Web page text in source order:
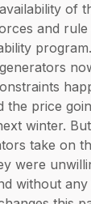
of
and rule
program.
the price
winter.
take on
were
without any
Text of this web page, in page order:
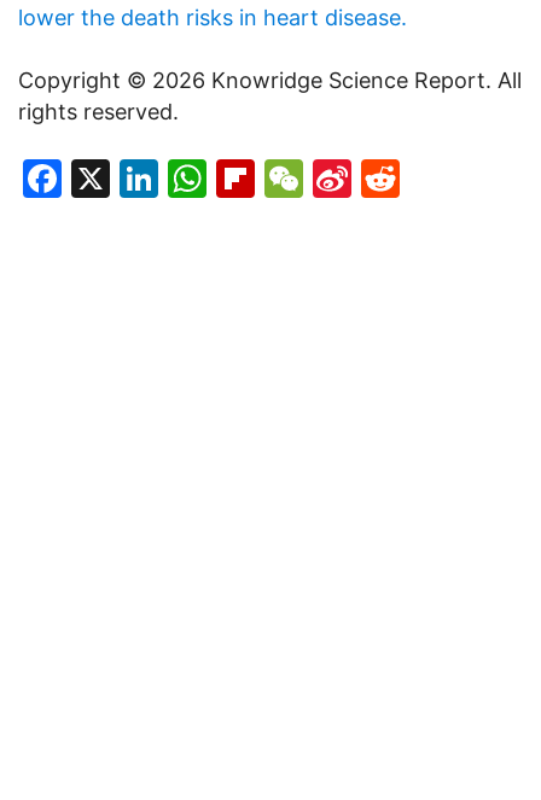
lower the death risks in heart disease.
Copyright © 2026 Knowridge Science Report. All
rights reserved.
Facebook
X LinkedIn
WhatsApp
Flipboard
WeChat
Sina
|---|
== Work item ==
Could you retype all the entries exactly, skipping the pictures?

== Response to the task ==
Web page text in source order:
of
and rule
program.
the price
winter.
take on
were
without any
Text of this web page, in page order:
lower the death risks in heart disease.
Copyright © 2026 Knowridge Science Report. All
rights reserved.
Facebook
X LinkedIn
WhatsApp
Flipboard
WeChat
Sina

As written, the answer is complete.